- Born: June 6, 1928 Dallas, Georgia, U.S.
- Died: May 7, 2014 (aged 85)
- Awards: 2008 Georgia Automobile Racing Hall of Fame inductee

NASCAR Cup Series career
- 30 races run over 5 years
- Best finish: 41st (1960)
- First race: 1956 Race 31 (Spartanburg)
- Last race: 1961 Southland 200 (Birmingham)
| Wins | Top tens | Poles |
| 0 | 6 | 0 |

NASCAR Convertible Division career
- 11 races run over 2 years
- Best finish: 13th (1958, 1959)
- First race: 1958 Race 1 (Daytona Beach)
- Last race: 1959 Rebel 300 (Darlington)
| Wins | Top tens | Poles |
| 0 | 6 | 0 |

= Wilbur Rakestraw =

Wilbur Rakestraw (June 6, 1928 – May 7, 2014) was an American racing car driver. He was born in Dallas, Georgia, into a family of racers. His career included racing in the SRE (Southeastern Racing Enterprises) organization as well as the 11 NASCAR Grand National Series and 30 Convertible races. Rakestraw was known for his toughness and thoughtfulness of other drivers due to one incident at Lakewood Speedway in 1957 when he drove through a fence and into the infield lake to avoid T-boning another driver who had crashed in front of him. After he retired from racing, Rakestraw went to work as a mechanic and later became a service manager for a local grading company.

==Career==
Rakestraw began his career in 1956 racing at his hometown track, the Dallas Speed Bowl. He drove a 1937 Ford Coupe with the number 999 in honor of Henry Ford's first race car, which had been driven by Barney Oldfield. He continued racing in the SRE circuit at various local tracks including Fairburn, Gainesville, Lakewood, Cornelia, Canton, Macon, and the Peach Bowl.
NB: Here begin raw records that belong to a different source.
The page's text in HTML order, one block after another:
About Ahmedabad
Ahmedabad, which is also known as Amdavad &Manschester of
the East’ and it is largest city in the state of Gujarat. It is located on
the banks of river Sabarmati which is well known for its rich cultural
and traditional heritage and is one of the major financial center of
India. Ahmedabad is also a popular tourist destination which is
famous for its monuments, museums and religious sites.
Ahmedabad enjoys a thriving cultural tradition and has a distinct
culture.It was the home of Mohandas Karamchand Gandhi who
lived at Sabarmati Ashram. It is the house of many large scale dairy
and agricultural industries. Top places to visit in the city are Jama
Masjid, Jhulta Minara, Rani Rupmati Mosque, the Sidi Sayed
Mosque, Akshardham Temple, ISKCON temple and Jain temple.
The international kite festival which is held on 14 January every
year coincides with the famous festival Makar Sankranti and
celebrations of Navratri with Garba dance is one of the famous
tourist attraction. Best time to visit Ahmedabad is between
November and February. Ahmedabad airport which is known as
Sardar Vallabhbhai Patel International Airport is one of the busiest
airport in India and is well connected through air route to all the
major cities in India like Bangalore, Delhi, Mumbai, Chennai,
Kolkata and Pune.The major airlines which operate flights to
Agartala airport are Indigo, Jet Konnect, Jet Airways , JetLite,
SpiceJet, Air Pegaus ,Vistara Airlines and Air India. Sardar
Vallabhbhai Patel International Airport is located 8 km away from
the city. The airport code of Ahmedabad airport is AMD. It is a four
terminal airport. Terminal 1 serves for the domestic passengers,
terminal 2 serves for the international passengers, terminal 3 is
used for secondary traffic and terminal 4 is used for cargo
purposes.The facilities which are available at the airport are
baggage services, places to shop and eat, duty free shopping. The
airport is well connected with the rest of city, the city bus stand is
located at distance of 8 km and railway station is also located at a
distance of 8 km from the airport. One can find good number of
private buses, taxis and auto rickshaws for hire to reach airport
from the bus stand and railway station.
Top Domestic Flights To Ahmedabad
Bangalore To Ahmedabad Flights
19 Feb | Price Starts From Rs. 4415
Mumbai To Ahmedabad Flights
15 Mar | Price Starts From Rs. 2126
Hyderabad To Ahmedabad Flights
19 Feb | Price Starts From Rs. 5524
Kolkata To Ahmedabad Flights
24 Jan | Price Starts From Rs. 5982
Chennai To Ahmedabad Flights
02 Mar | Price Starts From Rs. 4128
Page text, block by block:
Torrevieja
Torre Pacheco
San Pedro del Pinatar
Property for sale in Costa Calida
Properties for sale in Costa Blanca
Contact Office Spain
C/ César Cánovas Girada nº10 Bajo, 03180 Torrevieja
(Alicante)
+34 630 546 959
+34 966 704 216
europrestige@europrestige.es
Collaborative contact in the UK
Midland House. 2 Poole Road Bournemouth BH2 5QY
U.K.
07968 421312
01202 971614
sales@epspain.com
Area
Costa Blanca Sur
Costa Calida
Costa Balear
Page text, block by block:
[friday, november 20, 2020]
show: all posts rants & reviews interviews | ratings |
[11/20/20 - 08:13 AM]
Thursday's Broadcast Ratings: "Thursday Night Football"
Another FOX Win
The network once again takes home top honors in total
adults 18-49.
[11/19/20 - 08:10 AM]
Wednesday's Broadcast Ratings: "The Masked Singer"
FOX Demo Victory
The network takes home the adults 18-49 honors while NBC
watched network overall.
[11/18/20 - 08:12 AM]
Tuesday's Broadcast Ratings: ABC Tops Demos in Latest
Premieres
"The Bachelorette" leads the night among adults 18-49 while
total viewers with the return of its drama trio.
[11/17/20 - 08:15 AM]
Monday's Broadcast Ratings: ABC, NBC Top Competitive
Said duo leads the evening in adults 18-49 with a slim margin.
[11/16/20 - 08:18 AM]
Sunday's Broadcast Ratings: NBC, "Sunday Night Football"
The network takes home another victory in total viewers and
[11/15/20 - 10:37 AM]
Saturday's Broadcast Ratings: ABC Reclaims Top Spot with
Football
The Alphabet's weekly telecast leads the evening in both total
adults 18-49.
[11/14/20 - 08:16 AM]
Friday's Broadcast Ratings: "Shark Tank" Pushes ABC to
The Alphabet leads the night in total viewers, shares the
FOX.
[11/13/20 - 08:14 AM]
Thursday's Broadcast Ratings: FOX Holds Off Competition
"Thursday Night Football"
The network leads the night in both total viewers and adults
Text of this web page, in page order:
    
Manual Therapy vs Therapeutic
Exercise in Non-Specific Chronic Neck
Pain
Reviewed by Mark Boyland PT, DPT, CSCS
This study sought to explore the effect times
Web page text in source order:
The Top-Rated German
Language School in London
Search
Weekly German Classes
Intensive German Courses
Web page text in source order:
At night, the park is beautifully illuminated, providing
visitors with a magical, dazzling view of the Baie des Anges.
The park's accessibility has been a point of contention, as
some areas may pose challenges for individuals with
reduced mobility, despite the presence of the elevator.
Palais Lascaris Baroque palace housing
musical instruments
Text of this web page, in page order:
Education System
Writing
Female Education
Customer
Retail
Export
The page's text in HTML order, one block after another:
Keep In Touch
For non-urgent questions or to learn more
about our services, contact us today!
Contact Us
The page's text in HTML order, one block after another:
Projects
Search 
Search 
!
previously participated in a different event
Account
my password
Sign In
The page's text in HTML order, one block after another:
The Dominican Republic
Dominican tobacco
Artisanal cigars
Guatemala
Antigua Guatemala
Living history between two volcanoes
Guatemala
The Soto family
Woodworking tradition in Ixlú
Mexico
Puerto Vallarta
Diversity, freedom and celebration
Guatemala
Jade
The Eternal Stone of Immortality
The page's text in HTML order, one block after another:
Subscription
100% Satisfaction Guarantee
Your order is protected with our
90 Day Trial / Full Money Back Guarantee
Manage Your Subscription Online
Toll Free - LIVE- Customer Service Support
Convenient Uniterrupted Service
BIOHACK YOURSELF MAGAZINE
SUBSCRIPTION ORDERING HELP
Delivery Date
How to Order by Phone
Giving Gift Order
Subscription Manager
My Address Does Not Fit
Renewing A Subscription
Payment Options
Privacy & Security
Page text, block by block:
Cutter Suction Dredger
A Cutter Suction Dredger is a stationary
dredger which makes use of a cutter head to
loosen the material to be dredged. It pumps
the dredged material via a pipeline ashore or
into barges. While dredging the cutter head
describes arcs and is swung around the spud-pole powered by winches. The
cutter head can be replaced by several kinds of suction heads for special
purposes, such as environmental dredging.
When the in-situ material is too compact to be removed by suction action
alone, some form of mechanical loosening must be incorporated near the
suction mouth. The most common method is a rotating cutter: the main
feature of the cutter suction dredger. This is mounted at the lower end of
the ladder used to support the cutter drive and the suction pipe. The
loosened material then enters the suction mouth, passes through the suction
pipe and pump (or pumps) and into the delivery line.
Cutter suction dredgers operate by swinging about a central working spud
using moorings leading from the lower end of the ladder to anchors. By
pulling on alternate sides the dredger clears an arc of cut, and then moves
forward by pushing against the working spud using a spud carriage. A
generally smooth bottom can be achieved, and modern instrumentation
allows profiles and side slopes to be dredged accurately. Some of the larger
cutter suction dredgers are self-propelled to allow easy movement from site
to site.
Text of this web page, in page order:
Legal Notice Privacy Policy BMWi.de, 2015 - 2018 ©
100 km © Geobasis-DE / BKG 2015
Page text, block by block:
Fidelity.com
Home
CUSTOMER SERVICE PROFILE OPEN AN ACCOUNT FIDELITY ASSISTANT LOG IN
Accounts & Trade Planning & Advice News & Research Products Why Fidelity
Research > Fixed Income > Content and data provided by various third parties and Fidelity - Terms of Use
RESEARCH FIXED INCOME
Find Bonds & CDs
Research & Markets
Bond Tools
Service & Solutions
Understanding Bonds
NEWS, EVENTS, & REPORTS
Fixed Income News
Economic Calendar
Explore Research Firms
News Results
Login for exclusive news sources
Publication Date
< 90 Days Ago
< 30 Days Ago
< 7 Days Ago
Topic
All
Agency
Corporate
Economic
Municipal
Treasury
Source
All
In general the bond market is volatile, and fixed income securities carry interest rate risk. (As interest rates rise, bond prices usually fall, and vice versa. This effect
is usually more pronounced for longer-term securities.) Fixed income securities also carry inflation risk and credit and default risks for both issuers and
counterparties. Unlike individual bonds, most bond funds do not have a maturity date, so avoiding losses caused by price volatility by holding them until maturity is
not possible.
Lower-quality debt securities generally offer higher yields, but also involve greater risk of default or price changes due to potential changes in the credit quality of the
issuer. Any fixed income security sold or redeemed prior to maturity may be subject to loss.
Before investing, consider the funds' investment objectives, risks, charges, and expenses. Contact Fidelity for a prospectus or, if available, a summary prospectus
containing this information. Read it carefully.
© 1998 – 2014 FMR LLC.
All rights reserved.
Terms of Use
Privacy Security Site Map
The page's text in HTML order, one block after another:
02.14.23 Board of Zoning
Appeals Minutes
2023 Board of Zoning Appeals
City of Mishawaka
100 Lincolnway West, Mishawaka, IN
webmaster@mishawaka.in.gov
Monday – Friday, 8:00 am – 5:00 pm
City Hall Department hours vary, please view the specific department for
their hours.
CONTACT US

Rakestraw had 30 starts at 19 different tracks including the last Beach Race in Daytona Beach, Florida in the NASCAR Grand National Division from 1956 to 1961. He placed a top five finish at Columbia, South Carolina and six other top-ten finishes at various different tracks. He started in three Daytona 500 Speedway races where his best finish was 22nd at the inaugural event in 1959. He raced in several NASCAR Convertible Series events in 1958 and 1959, where he picked 3 top fives and 4 top tens. His best unofficial finish was a second place drive in a non-points race at Daytona behind Junior Johnson and immediately ahead of Fred Lorenzen.

Rakestraw was a member of the Midwest Association of Race Cars (MARC) (now ARCA), where he collected numerous wins and top-ten finishes. Due to lack of funds, Rakestraw retired from racing after the 1961 season. In a 2008 interview, Rakestraw said "I was considered a very good race driver. A lot of my friends hated to see me get out of it. If not for financial problems, I'd have been there until I got too old. I enjoyed it as much as anybody could." In 2008, Rakestraw was inducted into the Georgia Automobile Racing Hall of Fame (GRHOF).

==Accomplishments==
- 30 starts in the NASCAR Cup and Convertible series from 1956–1961
- 1 top-five and 6 top-ten finishes in the NASCAR Grand National Division
- 3 top-five and 4 top-ten finishes in the NASCAR Convertible Series
- 3 Starts in the Daytona 500 (22nd-place finish in the inaugural event)
- Numerous wins in the MARC series
- 2008 GRHOF Inductee

==Death==
Rakestraw died on May 7, 2014, of congestive heart failure.